Damoorgian, J.
Paula Levy (Wife) appeals the trial courts order denying her petition for non-dissolution alimony from Robert Levy (Husband). We reverse because the court incorrectly determined that it did not have legal authority to grant Wifes petition because of Husbands potential incapacity.
Wife petitioned the court for alimony unconnected with dissolution pursuant to section 61.09, Florida Statutes. The petition alleged that Husband was ill and would soon be placed in a skilled nursing facility and that Wife consequently needed monthly alimony to pay their expenses. Wife attached a marital property settlement agreement providing that Husband agreed to pay Wife the requested amount of monthly alimony. The settlement agreement was signed on behalf of Husband by his agent as designated in Husbands durable power of attorney. The durable power of attorney, which was also attached to the petition, specifically provided that Husband authorized the agent to, amongst other things, support and/or continue to support any person whom I have taken to support or to whom I may owe an obligation of support, in the same manner and in accordance with the same standard of living as I may have provided in the past. It further provided that the durable power of attorney would not be terminated by Husbands subsequent incapacity.

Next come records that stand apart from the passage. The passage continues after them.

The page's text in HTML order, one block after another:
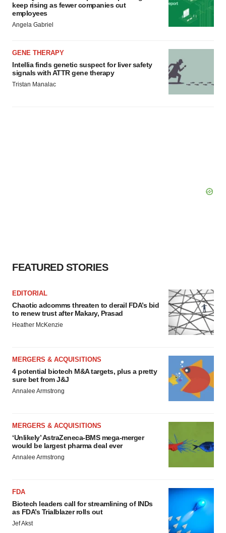
consent or withdraw it. For more info, see ourPrivacy
Policy.
keep rising as fewer companies cut
employees
Angela Gabriel
GENE THERAPY
Intellia finds genetic suspect for liver safety
signals with ATTR gene therapy
Tristan Manalac
FEATURED STORIES
EDITORIAL
Chaotic adcomms threaten to derail FDA’s bid
to renew trust after Makary, Prasad
Heather McKenzie
MERGERS & ACQUISITIONS
4 potential biotech M&A targets, plus a pretty
sure bet from J&J
Annalee Armstrong
MERGERS & ACQUISITIONS
‘Unlikely’ AstraZeneca-BMS mega-merger
would be largest pharma deal ever
Annalee Armstrong
FDA
Biotech leaders call for streamlining of INDs
as FDA’s Trialblazer rolls out
Jef Akst

The record reflects that the petition was addressed during a uniform motion calendar hearing. The court ultimately denied the petition, reasoning that it was unable to legally order alimony due to concerns regarding Husbands potential incapacity. Although the court acknowledged the durable power of attorney in its order, it did not make any findings regarding the validity of the instrument or the agents authority to act thereunder. This appeal follows.

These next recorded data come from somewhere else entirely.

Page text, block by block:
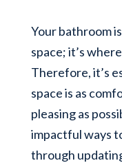
Your bathroom
space; it’s
Therefore, it’s
space is as
pleasing as
impactful ways
through
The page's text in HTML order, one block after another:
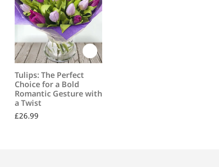
Tulips: The Perfect
Choice for a Bold
Romantic Gesture with
a Twist
£26.99
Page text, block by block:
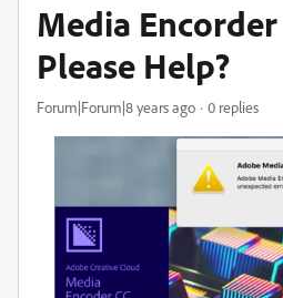
Media
Please Help?
Forum|Forum|8 years ago 0 replies
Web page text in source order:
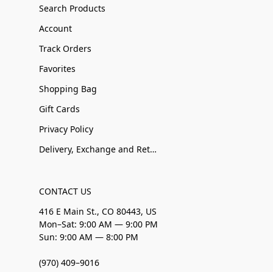
Search Products
Account
Track Orders
Favorites
Shopping Bag
Gift Cards
Privacy Policy
Delivery, Exchange and Returns
CONTACT US
416 E Main St., CO 80443, US
Mon–Sat: 9:00 AM — 9:00 PM
Sun: 9:00 AM — 8:00 PM
(970) 409–9016

Ordinarily, we review a courts decision to award or deny alimony for abuse of discretion. Addie v. Coale , 120 So.3d 44, 46 (Fla. 4th DCA 2013). However, because the issue of whether a court has legal authority to act is a pure issue of law, we apply the de novo standard of review. See Metro-Dade Invs., Co. v. Granada Lakes Villas Condo., Inc. , 74 So.3d 593, 594 (Fla. 2d DCA 2011).
The sole issue in this case is whether Husbands potential incapacity legally precluded the court from awarding otherwise uncontested alimony. Wife argues that it did not because, regardless of Husbands incapacity, the durable power of attorney specifically authorized the agent to act on his behalf. We agree.

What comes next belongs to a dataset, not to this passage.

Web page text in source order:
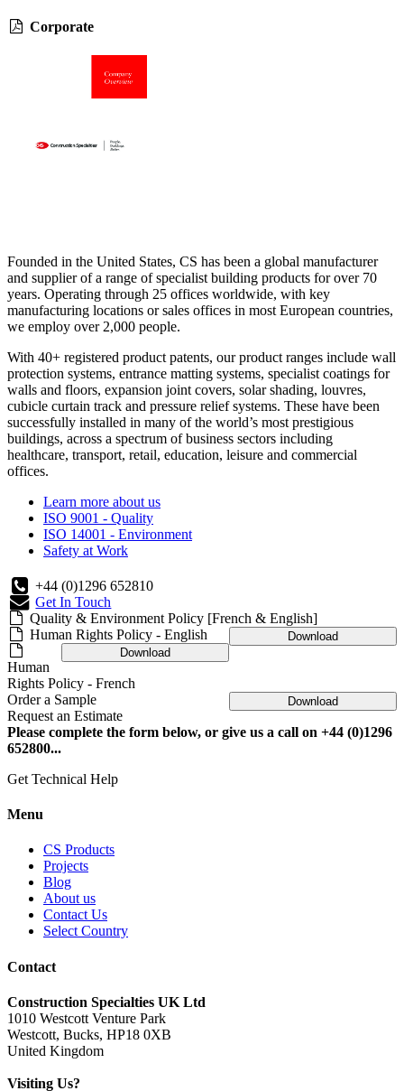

The entire purpose of a durable power of attorney, as opposed to a regular power of attorney, is to show the principals intent that the authority conferred is exercisable notwithstanding the principals subsequent incapacity. § 709.2104, Fla. Stat. (2017) ; see also § 709.2102(4), Fla. Stat. (2017) (defining the word durable, with respect to a power of attorney, as meaning not terminated by the principals incapacity). By denying alimony based on Husbands potential incapacity, the court failed to give effect to Husbands intent under the durable power of attorney to designate an agent to act on his behalf notwithstanding his subsequent incapacity. As neither the validity of the durable power of attorney nor the agents authority to act thereunder appear to be in dispute, the court was authorized to award alimony despite Husbands potential incapacity.
Accordingly, we reverse and remand for further proceedings consistent with this opinion.
Reversed and remanded.
Conner and Forst, JJ., concur.
Section 61.09, Florida Statutes (2018), provides:
If a person having the ability to contribute to the maintenance of his or her spouse and support of his or her minor child fails to do so, the spouse who is not receiving support may apply to the court for alimony and for support for the child without seeking dissolution of marriage, and the court shall enter an order as it deems just and proper.